Jesus famously uses hyperbole to identify just how serious it is if one causes a little one to stumble. Better to amputate a hand or foot or an eye than to be thrown into hell or have a millstone drown one in the sea. Yikes. Did Monty Python make a sketch based on this text? It is easy to imagine all the saints and monks and holy people gathering on one leg, with one arm, blinded in one eye ... or more. Apparently Christians have taken this text metaphorically - if they have paid attention to it at all. Some commentators imagine that it is a text about the whole community and about ridding the community of those persons who cause little ones to stumble in order to maintain the discipline of the early church. And hell, what are we to make of hell. The Greek word in the text is "Gehenna" which is a valley on the outskirts of Jerusalem that had become known as the destination of the wicked. It had become a metaphor for hell in Jesus day but it did not have the connotations that we have inherited from Dante and the medieval church. I wonder how to speak about this faithfully.

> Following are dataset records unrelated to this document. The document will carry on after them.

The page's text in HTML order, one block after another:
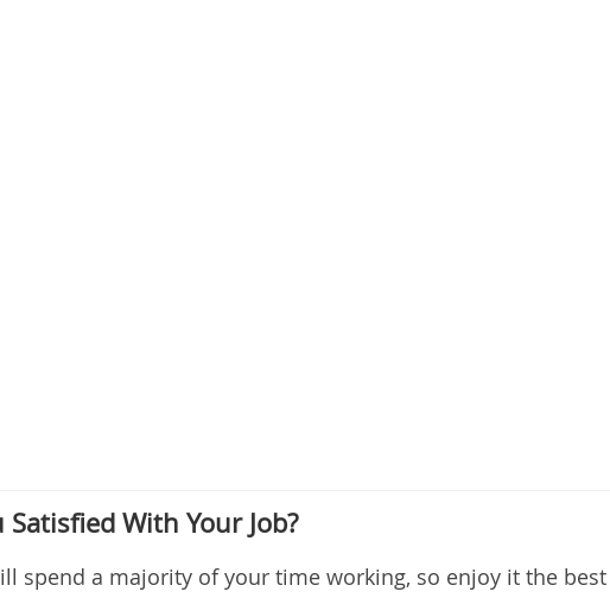
Satisfied With Your Job?
spend a majority of your time working, so enjoy it the
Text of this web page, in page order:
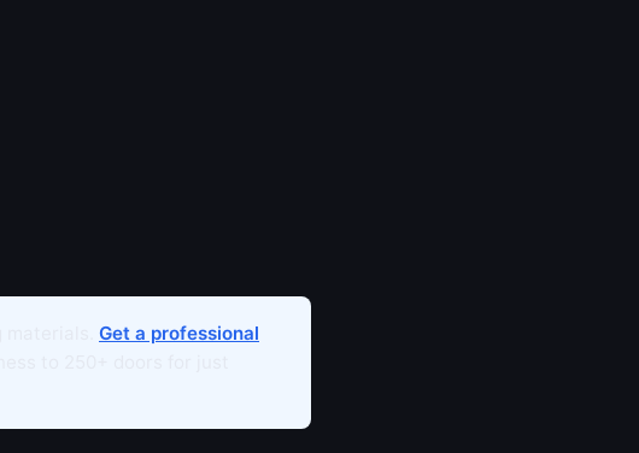
Get a professional
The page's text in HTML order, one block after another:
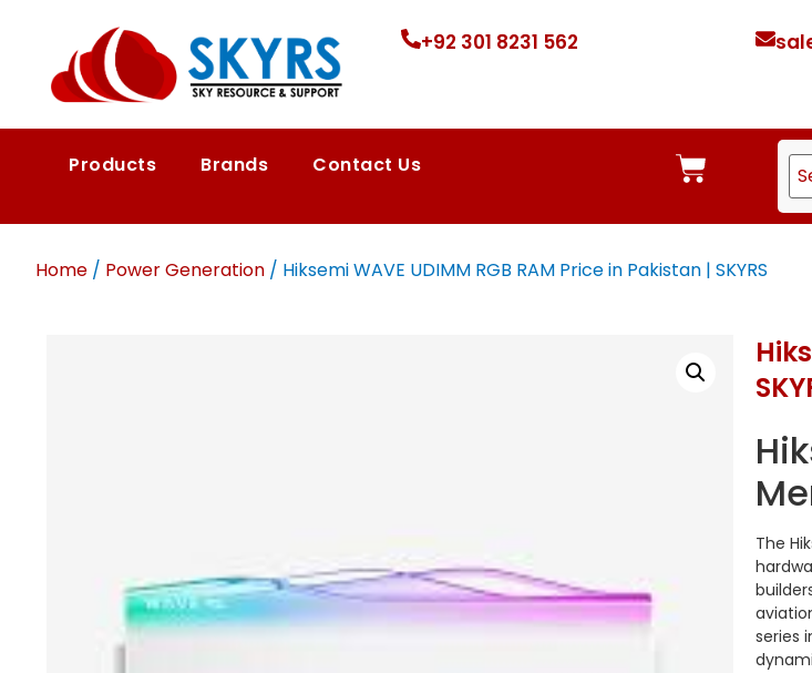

And if that isn't enough for one sermon there are the three sayings about salt that end the passage (Mk 9:49-50). None of them is the well-known verse from Matthew that "You are the salt of the earth". Instead we have the announcement that "everyone will be salted with fire". Then the concern that salty not lose its taste. Does salt ever lose its taste? And then the advice to "Have salt in yourselves, and be at peace with one another". hmmm. Salt is a rich metaphor. It is the root word of "salary" because of its high value in the ancient word. It cured meat and food, healed infection, gave flavour to food, kept animals and people alive. In our day salt is inexpensive, plentiful and a health concern. We don't have expressions like "salted with fire" or have salt in yourselves". What is Jesus telling us?
I will continue to become as familiar as I can with this odd text, sitting at Jesus knee, listening as closely as I can, trusting that it is worthwhile to hang in with confusing texts and teachings rather than to rush on to something that seems more promising, easier to grasp. And I will be glad for any help I can get!